→ What you are asked to do
Using the records below, write out only the lines from the line containing "Conducting webinars on" up to and including the line containing "On the Dell EMC front, at DellEMC", exactly, with no pictures.

→ Records to process
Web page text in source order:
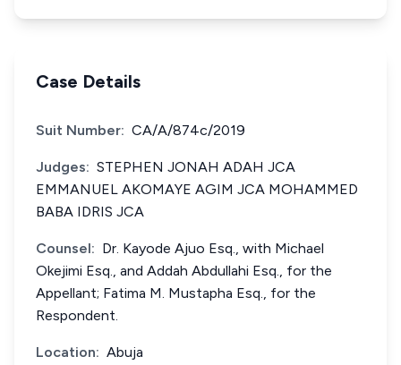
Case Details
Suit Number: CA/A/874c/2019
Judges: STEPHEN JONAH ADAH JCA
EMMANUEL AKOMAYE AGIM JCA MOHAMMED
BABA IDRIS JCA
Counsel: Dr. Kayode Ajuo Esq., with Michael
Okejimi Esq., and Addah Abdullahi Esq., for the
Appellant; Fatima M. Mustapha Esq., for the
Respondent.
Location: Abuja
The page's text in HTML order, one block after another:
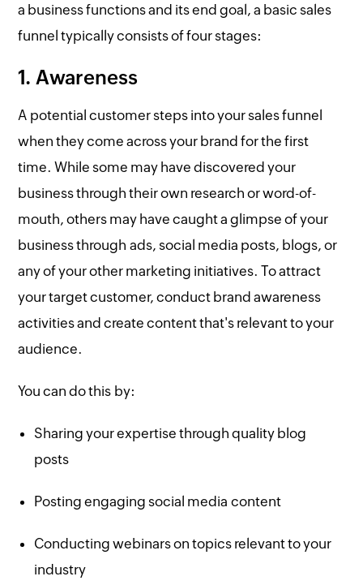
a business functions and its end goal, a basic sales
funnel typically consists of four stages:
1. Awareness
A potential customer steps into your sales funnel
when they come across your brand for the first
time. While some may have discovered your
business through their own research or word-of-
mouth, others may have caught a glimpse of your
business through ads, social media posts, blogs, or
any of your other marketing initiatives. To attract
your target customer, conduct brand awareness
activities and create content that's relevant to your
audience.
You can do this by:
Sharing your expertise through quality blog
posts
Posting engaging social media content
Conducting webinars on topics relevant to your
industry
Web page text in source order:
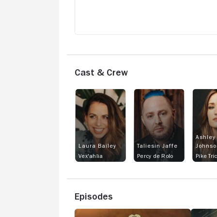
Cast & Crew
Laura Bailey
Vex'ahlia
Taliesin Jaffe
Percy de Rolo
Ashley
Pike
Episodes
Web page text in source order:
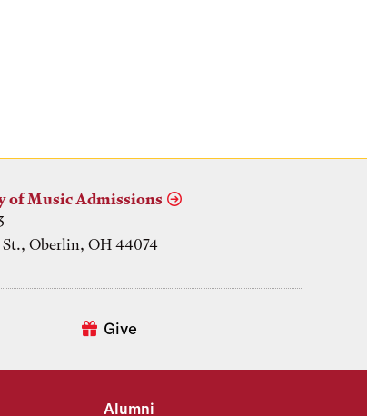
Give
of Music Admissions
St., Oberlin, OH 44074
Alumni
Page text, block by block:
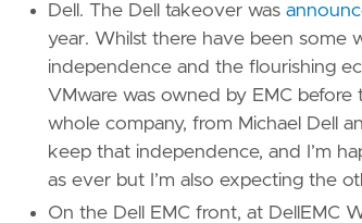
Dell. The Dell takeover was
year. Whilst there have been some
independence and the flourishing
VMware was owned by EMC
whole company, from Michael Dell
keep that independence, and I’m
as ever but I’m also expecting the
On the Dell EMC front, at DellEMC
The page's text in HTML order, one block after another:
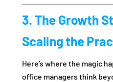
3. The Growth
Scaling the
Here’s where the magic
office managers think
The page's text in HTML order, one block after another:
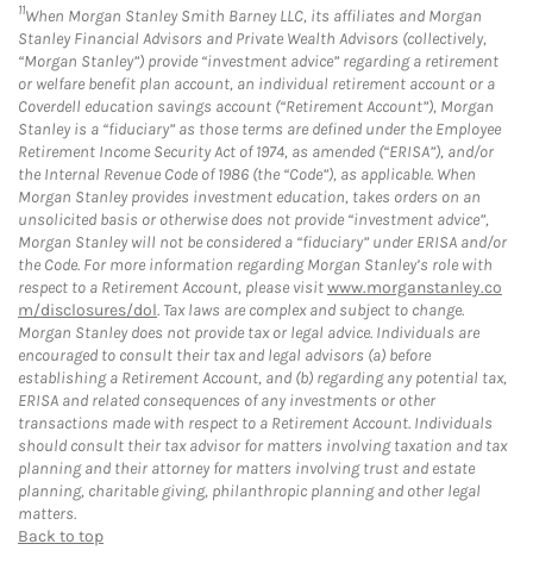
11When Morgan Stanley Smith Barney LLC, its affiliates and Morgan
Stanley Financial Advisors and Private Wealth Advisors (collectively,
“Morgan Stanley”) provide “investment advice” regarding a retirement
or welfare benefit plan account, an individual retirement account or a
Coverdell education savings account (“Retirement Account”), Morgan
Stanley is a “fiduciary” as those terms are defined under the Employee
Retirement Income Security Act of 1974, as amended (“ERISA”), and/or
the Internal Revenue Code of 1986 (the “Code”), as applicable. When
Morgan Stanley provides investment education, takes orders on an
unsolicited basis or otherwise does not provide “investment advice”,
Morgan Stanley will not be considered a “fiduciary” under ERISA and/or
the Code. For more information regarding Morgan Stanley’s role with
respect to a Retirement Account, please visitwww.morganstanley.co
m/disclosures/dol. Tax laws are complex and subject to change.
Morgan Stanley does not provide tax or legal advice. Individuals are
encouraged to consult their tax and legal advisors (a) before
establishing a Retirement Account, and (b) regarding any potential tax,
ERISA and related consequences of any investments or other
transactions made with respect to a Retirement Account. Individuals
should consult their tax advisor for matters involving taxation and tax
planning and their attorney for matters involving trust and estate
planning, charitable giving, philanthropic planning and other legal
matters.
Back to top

→ Response
Conducting webinars on topics relevant to your
industry
Web page text in source order:
Cast & Crew
Laura Bailey
Vex'ahlia
Taliesin Jaffe
Percy de Rolo
Ashley
Pike
Episodes
Web page text in source order:
Give
of Music Admissions
St., Oberlin, OH 44074
Alumni
Page text, block by block:
Dell. The Dell takeover was
year. Whilst there have been some
independence and the flourishing
VMware was owned by EMC
whole company, from Michael Dell
keep that independence, and I’m
as ever but I’m also expecting the
On the Dell EMC front, at DellEMC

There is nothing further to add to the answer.